Alliance with U.S. dramatically upgraded to ‘nuclear deterrence alliance’: national security adviser

May 1, 2023

National Security Adviser Cho Tae-yong said Monday that the alliance between South Korea and the United States has been significantly upgraded through a newly-adopted nuclear deterrence agreement.

Cho made the remark in an interview with YTN TV, referring to the Washington Declaration that President Yoon Suk Yeol and U.S. President Joe Biden adopted during a summit last week to bolster the U.S. “extended deterrence” commitment to defend South Korea by using all of its military capabilities, including nuclear weapons.

Under the deal, the allies agreed to establish the Nuclear Consultative Group to ensure South Korea’s say in the U.S. use of nuclear weapons and to deploy U.S. strategic assets, such as nuclear-armed submarines, to the Korean Peninsula more often to deter the North.
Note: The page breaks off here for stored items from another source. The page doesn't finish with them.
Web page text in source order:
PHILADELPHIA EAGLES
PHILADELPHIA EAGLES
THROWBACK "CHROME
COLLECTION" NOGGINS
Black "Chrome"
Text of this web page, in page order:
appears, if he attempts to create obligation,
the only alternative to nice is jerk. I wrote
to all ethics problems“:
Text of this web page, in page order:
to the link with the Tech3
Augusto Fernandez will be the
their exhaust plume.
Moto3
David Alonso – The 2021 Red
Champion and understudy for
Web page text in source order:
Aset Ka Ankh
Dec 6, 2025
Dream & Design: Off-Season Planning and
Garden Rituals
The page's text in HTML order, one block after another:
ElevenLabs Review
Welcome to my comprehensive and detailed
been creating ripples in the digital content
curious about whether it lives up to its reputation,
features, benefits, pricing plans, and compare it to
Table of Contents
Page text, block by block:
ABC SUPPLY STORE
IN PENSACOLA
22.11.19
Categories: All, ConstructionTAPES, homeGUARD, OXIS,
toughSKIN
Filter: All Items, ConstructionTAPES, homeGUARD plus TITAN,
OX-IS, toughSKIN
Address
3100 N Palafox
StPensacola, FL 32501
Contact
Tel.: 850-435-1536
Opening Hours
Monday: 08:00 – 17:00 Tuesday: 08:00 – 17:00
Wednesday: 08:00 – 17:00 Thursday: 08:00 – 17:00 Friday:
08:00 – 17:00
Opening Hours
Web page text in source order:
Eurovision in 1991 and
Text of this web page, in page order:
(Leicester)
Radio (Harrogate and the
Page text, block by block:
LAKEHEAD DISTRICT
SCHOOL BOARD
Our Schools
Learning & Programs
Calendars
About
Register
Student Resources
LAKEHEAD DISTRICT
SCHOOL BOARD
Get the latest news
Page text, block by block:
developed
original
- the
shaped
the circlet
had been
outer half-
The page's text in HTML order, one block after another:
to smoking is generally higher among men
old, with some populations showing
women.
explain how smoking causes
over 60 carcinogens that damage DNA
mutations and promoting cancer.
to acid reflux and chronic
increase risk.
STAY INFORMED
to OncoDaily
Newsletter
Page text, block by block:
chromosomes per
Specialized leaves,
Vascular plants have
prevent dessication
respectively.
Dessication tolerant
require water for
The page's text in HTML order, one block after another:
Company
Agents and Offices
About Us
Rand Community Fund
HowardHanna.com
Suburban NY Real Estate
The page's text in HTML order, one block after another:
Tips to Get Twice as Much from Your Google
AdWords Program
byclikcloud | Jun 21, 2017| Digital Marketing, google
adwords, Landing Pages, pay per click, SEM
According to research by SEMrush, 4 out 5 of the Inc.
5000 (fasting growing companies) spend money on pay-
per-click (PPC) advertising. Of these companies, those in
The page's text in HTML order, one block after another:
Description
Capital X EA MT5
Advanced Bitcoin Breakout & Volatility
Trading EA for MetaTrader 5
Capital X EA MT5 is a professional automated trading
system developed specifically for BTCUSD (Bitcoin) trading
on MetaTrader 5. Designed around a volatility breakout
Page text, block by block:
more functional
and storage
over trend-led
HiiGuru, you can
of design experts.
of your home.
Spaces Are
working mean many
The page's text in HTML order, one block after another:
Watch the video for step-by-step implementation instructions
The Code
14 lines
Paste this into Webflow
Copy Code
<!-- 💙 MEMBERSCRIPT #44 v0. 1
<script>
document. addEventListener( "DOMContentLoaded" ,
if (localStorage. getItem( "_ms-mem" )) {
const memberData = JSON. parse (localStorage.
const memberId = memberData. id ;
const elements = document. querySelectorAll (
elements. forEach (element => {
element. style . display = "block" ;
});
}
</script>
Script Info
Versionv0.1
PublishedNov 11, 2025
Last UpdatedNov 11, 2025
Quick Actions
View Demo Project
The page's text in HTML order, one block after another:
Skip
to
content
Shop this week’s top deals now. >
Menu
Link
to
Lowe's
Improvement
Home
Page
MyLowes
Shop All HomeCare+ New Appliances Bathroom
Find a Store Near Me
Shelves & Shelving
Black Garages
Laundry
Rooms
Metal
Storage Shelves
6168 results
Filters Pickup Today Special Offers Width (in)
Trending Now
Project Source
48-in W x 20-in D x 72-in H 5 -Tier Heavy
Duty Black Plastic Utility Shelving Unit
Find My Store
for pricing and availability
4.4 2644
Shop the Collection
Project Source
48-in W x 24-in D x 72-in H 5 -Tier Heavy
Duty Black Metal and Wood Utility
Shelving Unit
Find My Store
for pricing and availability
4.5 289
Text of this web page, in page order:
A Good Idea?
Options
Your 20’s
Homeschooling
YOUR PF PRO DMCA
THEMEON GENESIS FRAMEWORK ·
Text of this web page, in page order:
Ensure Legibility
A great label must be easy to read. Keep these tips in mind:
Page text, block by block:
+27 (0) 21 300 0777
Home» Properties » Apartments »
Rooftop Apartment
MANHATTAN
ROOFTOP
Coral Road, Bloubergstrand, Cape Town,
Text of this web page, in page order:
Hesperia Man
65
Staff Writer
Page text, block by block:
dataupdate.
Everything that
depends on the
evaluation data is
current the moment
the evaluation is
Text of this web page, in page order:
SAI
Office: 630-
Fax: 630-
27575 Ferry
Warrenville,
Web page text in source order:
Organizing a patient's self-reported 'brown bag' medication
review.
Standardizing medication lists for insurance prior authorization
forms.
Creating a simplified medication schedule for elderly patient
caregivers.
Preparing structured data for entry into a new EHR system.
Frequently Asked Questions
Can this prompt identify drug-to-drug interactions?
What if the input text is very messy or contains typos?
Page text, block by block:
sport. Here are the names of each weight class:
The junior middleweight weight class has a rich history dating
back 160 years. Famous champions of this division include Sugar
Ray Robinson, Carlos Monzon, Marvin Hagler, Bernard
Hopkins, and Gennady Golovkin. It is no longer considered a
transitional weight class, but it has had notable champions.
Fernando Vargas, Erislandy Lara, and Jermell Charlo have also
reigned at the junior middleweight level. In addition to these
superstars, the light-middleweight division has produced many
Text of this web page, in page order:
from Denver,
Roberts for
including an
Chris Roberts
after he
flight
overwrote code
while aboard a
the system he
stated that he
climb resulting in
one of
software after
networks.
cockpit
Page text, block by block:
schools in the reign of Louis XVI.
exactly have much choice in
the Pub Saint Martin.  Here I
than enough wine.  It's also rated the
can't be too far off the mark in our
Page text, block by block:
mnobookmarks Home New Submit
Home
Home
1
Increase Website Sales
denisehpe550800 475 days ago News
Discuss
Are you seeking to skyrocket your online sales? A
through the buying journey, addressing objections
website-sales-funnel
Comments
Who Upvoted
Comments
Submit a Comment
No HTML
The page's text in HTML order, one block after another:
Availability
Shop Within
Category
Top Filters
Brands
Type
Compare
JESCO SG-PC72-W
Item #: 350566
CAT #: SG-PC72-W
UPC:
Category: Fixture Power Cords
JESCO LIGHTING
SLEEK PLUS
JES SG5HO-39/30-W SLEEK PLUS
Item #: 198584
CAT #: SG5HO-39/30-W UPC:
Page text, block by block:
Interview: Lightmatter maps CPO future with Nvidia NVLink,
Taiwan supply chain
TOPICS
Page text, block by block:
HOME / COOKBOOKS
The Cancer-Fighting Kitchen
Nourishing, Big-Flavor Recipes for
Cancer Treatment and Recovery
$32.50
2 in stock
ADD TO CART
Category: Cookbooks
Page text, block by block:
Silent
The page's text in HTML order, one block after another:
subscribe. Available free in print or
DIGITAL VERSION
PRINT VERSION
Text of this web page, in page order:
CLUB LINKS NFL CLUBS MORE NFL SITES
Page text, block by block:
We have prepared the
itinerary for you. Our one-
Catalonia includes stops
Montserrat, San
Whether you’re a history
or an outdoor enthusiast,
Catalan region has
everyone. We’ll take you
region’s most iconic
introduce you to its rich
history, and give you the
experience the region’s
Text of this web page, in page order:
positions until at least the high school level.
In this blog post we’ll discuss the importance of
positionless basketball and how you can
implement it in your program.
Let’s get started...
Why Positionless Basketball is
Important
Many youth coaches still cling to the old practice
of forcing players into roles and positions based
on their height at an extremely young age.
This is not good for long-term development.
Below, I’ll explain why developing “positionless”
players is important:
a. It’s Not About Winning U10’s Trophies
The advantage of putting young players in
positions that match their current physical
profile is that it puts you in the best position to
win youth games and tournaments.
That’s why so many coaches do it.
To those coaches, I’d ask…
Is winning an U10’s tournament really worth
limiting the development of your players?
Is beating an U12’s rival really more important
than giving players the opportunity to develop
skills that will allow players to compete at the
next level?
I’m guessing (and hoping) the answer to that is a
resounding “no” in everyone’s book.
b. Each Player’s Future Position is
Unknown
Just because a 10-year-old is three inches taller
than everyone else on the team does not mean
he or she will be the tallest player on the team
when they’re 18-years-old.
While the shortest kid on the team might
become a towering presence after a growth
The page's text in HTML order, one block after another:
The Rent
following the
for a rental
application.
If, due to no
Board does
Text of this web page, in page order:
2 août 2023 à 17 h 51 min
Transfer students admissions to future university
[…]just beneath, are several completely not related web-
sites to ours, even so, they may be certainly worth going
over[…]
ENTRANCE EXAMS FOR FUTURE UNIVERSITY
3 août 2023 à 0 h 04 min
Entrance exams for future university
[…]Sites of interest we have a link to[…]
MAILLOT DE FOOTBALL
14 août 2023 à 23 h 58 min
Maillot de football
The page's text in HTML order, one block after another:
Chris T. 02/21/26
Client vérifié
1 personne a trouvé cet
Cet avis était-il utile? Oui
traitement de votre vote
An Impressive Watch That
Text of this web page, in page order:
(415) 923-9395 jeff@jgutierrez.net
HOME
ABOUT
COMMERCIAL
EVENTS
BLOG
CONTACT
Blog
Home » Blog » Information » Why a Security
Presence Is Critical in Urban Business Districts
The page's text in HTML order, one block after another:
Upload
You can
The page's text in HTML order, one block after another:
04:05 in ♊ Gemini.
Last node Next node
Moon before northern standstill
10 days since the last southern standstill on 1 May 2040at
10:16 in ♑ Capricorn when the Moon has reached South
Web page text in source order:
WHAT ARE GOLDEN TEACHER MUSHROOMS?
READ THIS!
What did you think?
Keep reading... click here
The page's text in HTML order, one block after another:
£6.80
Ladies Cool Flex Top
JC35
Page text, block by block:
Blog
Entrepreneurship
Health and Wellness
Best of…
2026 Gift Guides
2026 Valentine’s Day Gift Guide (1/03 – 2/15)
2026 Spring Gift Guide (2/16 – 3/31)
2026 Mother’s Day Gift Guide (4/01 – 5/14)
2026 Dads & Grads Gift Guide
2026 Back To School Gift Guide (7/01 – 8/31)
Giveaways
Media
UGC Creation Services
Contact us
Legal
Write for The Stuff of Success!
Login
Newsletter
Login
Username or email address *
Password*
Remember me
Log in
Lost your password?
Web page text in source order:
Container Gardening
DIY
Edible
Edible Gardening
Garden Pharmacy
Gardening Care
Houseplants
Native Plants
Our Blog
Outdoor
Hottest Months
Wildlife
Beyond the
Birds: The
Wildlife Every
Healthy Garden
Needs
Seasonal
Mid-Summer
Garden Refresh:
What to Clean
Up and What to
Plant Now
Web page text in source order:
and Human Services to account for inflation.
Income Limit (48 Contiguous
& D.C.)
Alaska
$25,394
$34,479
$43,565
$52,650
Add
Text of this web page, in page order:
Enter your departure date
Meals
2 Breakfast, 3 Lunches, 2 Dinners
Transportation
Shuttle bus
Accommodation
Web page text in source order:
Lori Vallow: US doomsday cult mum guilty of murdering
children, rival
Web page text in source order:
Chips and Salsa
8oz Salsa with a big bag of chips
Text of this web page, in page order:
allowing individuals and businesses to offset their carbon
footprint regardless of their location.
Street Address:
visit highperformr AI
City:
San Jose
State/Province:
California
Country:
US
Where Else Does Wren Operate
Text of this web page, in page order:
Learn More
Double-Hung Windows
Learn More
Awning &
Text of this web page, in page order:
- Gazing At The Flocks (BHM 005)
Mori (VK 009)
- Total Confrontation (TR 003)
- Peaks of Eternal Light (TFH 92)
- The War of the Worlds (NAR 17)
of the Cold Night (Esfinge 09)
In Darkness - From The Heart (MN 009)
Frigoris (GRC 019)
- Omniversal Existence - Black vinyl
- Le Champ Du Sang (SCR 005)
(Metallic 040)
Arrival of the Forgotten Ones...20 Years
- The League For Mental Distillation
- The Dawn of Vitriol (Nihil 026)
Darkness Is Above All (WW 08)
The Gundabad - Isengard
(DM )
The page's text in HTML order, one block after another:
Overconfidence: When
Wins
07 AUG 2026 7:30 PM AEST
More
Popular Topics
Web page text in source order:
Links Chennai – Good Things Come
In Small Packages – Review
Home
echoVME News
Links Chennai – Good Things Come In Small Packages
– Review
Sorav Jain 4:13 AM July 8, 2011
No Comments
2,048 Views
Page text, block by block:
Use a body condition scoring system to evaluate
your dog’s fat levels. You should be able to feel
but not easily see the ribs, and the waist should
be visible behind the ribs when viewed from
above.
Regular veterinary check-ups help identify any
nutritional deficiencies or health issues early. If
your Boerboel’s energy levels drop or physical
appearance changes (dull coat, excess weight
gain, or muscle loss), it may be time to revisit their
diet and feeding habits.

“If bombers, warships and submarines are all put together, we will be working in a situation effectively similar to the constant deployment of strategic assets,” Cho said. “The goal is to maintain the readiness to deploy strategic assets so as to surely punish North Korea if it plays with fire at any time during the 365 days of the year.”

In particular, Cho said, the upcoming visit by a nuclear ballistic missile submarine to South Korea is something unseen in nearly 40 years and means the U.S. will send all the strategic assets it can to ensure South Korea does not come under a North Korean nuclear attack.

“The South Korea-U.S. alliance was dramatically upgraded from an alliance based on conventional military power to a nuclear deterrence alliance,” he said.

Cho also highlighted Biden’s warning that the North’s regime would end if it uses nuclear weapons.

“What is important is that the U.S. president spoke words that if North Korea attacks South Korea with nuclear weapons, it would mean the end of the North Korean regime. It was the first time (for the U.S. president to say such things),” he said.

On the issue of Yoon’s suggestion of the possibility of South Korea shifting its policy of providing only non-lethal aid to Ukraine, Cho said Yoon’s point was that South Korea can take various things into account depending on developments in the Ukraine war or if large-scale humanitarian problems arise.

Cho also said he believes it was a “diplomatic gaffe” for China to denounce Yoon’s expression of opposition to changing the status quo across the Taiwan Strait by force as verbal meddling, saying Yoon only talked about a principle in international law.